Capaian tersebut dinilai sebagai pelibatan petani muda terbanyak sepanjang sejarah melalui inisiatif Kementerian Pertanian, bahkan disebut tertinggi di tingkat global.
"Ini dapat MURI, itu milenial ada 400 ribu ikut sekarang, mereka yang menilai, aku kaget, datang tiba-tiba memberikan penghargaan MURI, ini adalah cambuk untuk melompat lagi dan ini juga beban, target 1 juta (Petani Milenial) kedepan,” ujar Menteri Pertanian Andi Amran Sulaiman saat Konferensi Pers Acara Dialog HKTI di Kantor Pusat Kementerian Pertanian, Pasar Minggu, Jakarta Selatan, Selasa (16/12/2025).
Advertisement
Penghargaan tersebut menjadi pengakuan atas strategi Kementerian Pertanian dalam mendorong regenerasi petani melalui pendekatan modern, berbasis teknologi, dan pengelolaan usaha tani yang berorientasi pada peningkatan nilai tambah.
Pemerintah menilai keterlibatan generasi muda menjadi kunci keberlanjutan sektor pertanian nasional.
Museum Rekor Dunia Indonesia (MURI) menyatakan bahwa capaian Kementerian Pertanian tidak hanya mencatat rekor nasional, tetapi juga rekor dunia.
"Pada Pagi hari ini, kami Museum Rekor Dunia Indonesia Muri dan kita semua menjadi saksi atas, tidak hanya satu, akan tetapi dua prestasi luar biasa yang diciptakan Kementerian Pertanian Republik Indonesia,” ujar perwakilan MURI.
"Pertama, perekrutan petani muda terbanyak, sebanyak 416.667, yang kedua adalah pelibatan penyuluh pendamping terbanyak dalam Brigade Pangan sebanyak 38.235 penyuluh. Prestasi kali ini, Kami Museum Rekor Muri Indonesia menganugerahkan tidak hanya Dunia Indonesia, tetapi Rekor Dunia,” kata pihak MURI.
MURI berharap pencapaian tersebut dapat menjadi teladan bagi generasi muda sekaligus memperkuat ketahanan pangan nasional.
"Kami berharap dengan adanya program yang luar biasa, yang diperoleh oleh Bapak Menteri ini, mampu meningkatkan nilai keteladanan untuk para generasi muda, memperkuat fondasi kecepatan produksi pangan dan untuk terus mempertahankan ketahanan dan kedaulatan pangan yang ada di Indonesia,” ujarnya.
Brigade Pangan Jadi Motor Keterlibatan Petani Milenial
:strip_icc():format(webp)/kly-media-production/medias/5428678/original/088905900_1764558392-42d88dab-ab81-478f-afac-f3ed05e30009.jpeg)
Menteri Pertanian Andi Amran Sulaiman menjelaskan bahwa pelibatan ratusan ribu petani milenial tersebut dilakukan melalui program Brigade Pangan yang terus digalakkan secara nasional.

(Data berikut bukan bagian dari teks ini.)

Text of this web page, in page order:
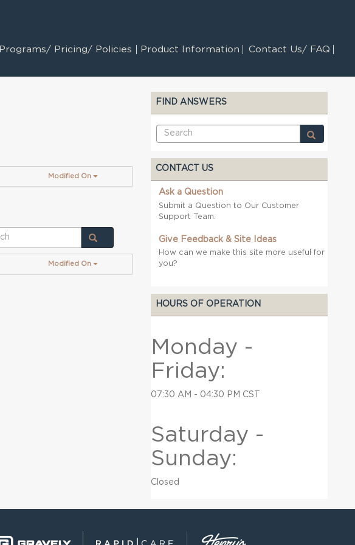
Programs/ Pricing/ Policies Product Information Contact Us/ FAQ
Modified On
Modified On
FIND ANSWERS
CONTACT US
Ask a Question
Submit a Question to Our Customer
Support Team.
Give Feedback & Site Ideas
How can we make this site more useful for
you?
HOURS OF OPERATION
Monday -
Friday:
07:30 AM - 04:30 PM CST
Saturday -
Sunday:
Closed

"Dulu Milenial enggak masuk Pertanian, sekarang 416 ribu ikut, jadi gerakan kita Brigade Pangan yang tahun ini saja sudah 45 ribu yang kita program, jadi terus-menerus kita galakkan dan total nya adalah 416 ribu, ini adalah tanda-tanda baik untuk Indonesia,” katanya.
Program Brigade Pangan mengelola lahan Pertanian secara terstruktur, dengan skala pengelolaan mencapai sekitar 200 hektare per brigade. Setiap brigade terdiri dari maksimal 15 petani milenial yang dibekali bantuan bibit, alat dan mesin pertanian, serta pelatihan bertani modern.
Amran menyebut keterlibatan petani milenial memberikan dampak ekonomi yang nyata. Sejumlah testimoni (pengakuan) menunjukkan pendapatan yang menjanjikan dari sektor pertanian.
'Pendapatan milenial, yang kemarin testimoni di Papua itu Rp20 Juta, Kalimantan Timur Rp24 Juta, Aceh Rp20 Juta, bersih,” ujarnya.
Ia menjelaskan bahwa para petani muda mengelola berbagai komoditas.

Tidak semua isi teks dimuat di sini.